### To do
Where does the word "from" show up in the records? Copy every line that holds it.

[Collection entries]
=====

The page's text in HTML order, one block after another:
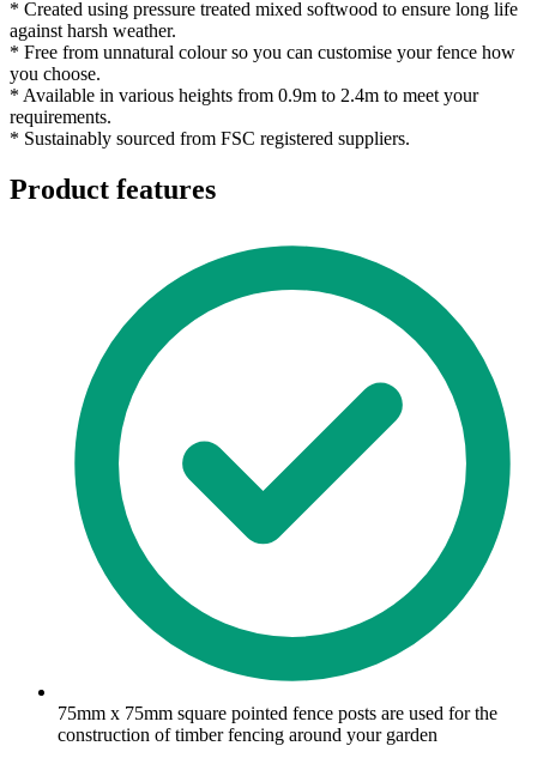
* Created using pressure treated mixed softwood to ensure long life
against harsh weather.
* Free from unnatural colour so you can customise your fence how
you choose.
* Available in various heights from 0.9m to 2.4m to meet your
requirements.
* Sustainably sourced from FSC registered suppliers.
Product features
75mm x 75mm square pointed fence posts are used for the
construction of timber fencing around your garden
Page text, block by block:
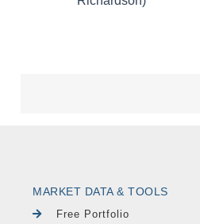
MARKET DATA & TOOLS
Free Portfolio
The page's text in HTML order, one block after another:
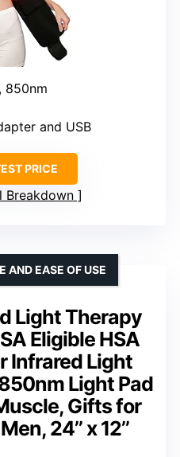
850nm
and USB
PRICE
Breakdown
Light Therapy
Eligible HSA
Infrared Light
Light Pad
Gifts for
24’’ x 12’’
AND EASE OF USE
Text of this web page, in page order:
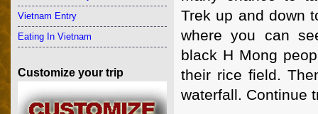
Trek up and down
where you can
black H Mong
their rice field.
waterfall. Continue
Vietnam Entry
Eating In Vietnam
Customize your trip
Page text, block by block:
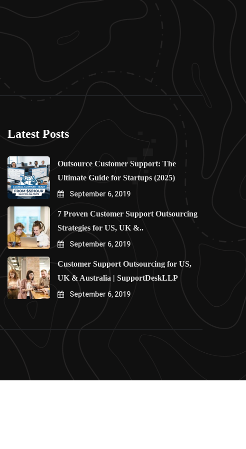
Latest Posts
Outsource Customer Support: The
Ultimate Guide for Startups (2025)
September 6, 2019
7 Proven Customer Support Outsourcing
Strategies for US, UK &..
September 6, 2019
Customer Support Outsourcing for US,
UK & Australia | SupportDeskLLP
September 6, 2019
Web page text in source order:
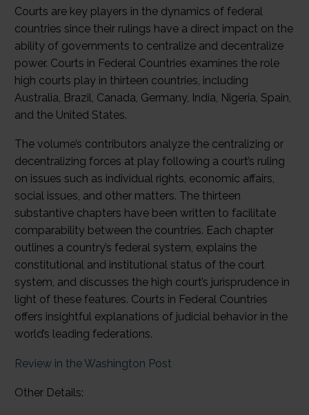
Courts are key players in the dynamics of federal
countries since their rulings have a direct impact on the
ability of governments to centralize and decentralize
power. Courts in Federal Countries examines the role
high courts play in thirteen countries, including
Australia, Brazil, Canada, Germany, India, Nigeria, Spain,
and the United States.
The volume’s contributors analyze the centralizing or
decentralizing forces at play following a court’s ruling
on issues such as individual rights, economic affairs,
social issues, and other matters. The thirteen
substantive chapters have been written to facilitate
comparability between the countries. Each chapter
outlines a country’s federal system, explains the
constitutional and institutional status of the court
system, and discusses the high court’s jurisprudence in
light of these features. Courts in Federal Countries
offers insightful explanations of judicial behavior in the
world’s leading federations.
Review in the Washington Post
Other Details:
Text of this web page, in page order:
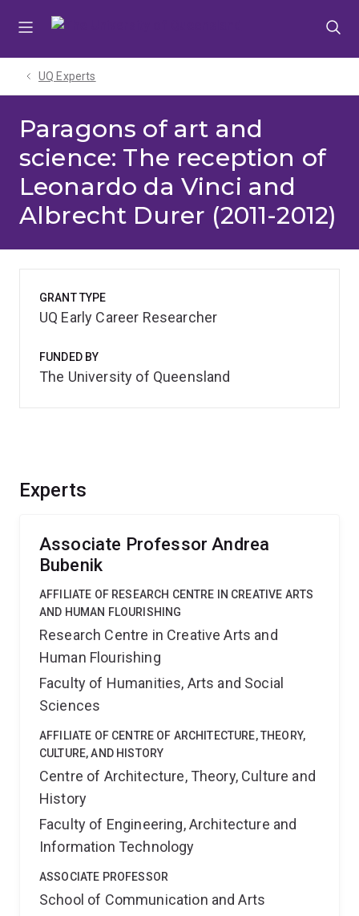
UQ Experts
Paragons of art and
science: The reception of
Leonardo da Vinci and
Albrecht Durer (2011-2012)
Experts
Associate Professor Andrea
Bubenik
AFFILIATE OF RESEARCH CENTRE IN CREATIVE ARTS
AND HUMAN FLOURISHING
Research Centre in Creative Arts and
Human Flourishing
Faculty of Humanities, Arts and Social
Sciences
AFFILIATE OF CENTRE OF ARCHITECTURE, THEORY,
CULTURE, AND HISTORY
Centre of Architecture, Theory, Culture and
History
Faculty of Engineering, Architecture and
Information Technology
ASSOCIATE PROFESSOR
School of Communication and Arts
GRANT TYPE
UQ Early Career Researcher
FUNDED BY
The University of Queensland
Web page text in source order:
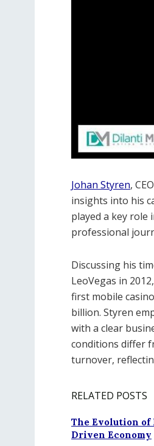
Johan Styren,
insights into his
played a key role
professional
Discussing his
LeoVegas in
first mobile
billion. Styren
with a clear
conditions differ
turnover,
RELATED POSTS
The Evolution of
Driven Economy

=====

### Exercise solution
* Free from unnatural colour so you can customise your fence how
* Available in various heights from 0.9m to 2.4m to meet your
* Sustainably sourced from FSC registered suppliers.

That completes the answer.